Federico Curiel had no idea how to make a Santo film. Instead of putting the Man in the Silver Mask front and center, he was a side character as normal people became the heroes. Nobody wanted that. However, this one does have a great poster and some atmosphere.
The real stars of the movie are Fernando Casanova, Ana Bertha Lepe and Beto el Boticario, while Santo just shows up as needed to stop evil from attacking the people Curiel really saw as the stars.
There’s a decent match with Santo and Black Shadow, some fun jazz and a great hotel. It’s not anywhere near where our hero would soon go, but it’s not a bad time.
Predating Night of the Living Dead by seven years, Santo was already battling zombies before it was cool, then played out.
That’s because the police can’t deal with the shambling walking dead, so they turn to the man in the silver mask to drop elbows on them.
There’s one harrowing scene where the zombies set an orphanage on fire, then decide to beat up every child inside. Luckily, Santo jumps through a window — wearing a cape no less — and starts hitting chops on them. He battles nearly all of them, who can’t be stopped by bullets, even when two cops get felled by just a punch. One of the zombies seems to favor stomps and he does so to, as they say, stomp a mudhole in our hero. Don’t worry — he gets a big babyface comeback.
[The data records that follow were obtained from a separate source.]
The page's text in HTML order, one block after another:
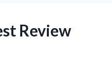
Review
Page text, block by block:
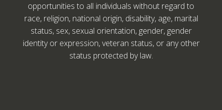
opportunities to all individuals without regard to
race, religion, national origin, disability, age, marital
status, sex, sexual orientation, gender, gender
identity or expression, veteran status, or any other
status protected by law.
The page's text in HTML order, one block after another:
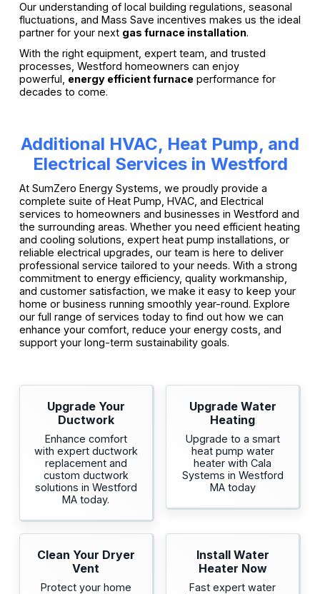
Our understanding of local building regulations, seasonal
fluctuations, and Mass Save incentives makes us the ideal
partner for your next gas furnace installation.
With the right equipment, expert team, and trusted
processes, Westford homeowners can enjoy
powerful, energy efficient furnaceperformance for
decades to come.
Additional HVAC, Heat Pump, and
Electrical Services in Westford
At SumZero Energy Systems, we proudly provide a
complete suite of Heat Pump, HVAC, and Electrical
services to homeowners and businesses in Westford and
the surrounding areas. Whether you need efficient heating
and cooling solutions, expert heat pump installations, or
reliable electrical upgrades, our team is here to deliver
professional service tailored to your needs. With a strong
commitment to energy efficiency, quality workmanship,
and customer satisfaction, we make it easy to keep your
home or business running smoothly year-round. Explore
our full range of services today to find out how we can
enhance your comfort, reduce your energy costs, and
support your long-term sustainability goals.
Upgrade Your
Ductwork
Enhance comfort
with expert ductwork
replacement and
custom ductwork
solutions in Westford
MA today.
Upgrade Water
Heating
Upgrade to a smart
heat pump water
heater with Cala
Systems in Westford
MA today
Clean Your Dryer
Vent
Protect your home
Install Water
Heater Now
Fast expert water
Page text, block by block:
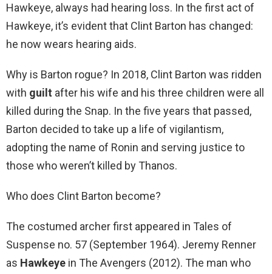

Look for luchas Black Shadow, Gory Guerrero (father of Eddy and inventor of so many wrestling moves) and El Gladiator.
This was Santo’s first starring role — at the age of 41 no less — and he makes the most of it. He’s pretty much Batman in the best of ways, except he refuses to wear a shirt and has, as mentioned before, a glamorous cape. I can’t even quantify how much I love this movie. The funny thing is, somehow Santo’s films would grow even stranger, encompassing spy films, whatever was hot in horror at the time and femme fatales who just had to possess our masked hero. He made over fifty of these films and I wish he’d made five hundred more.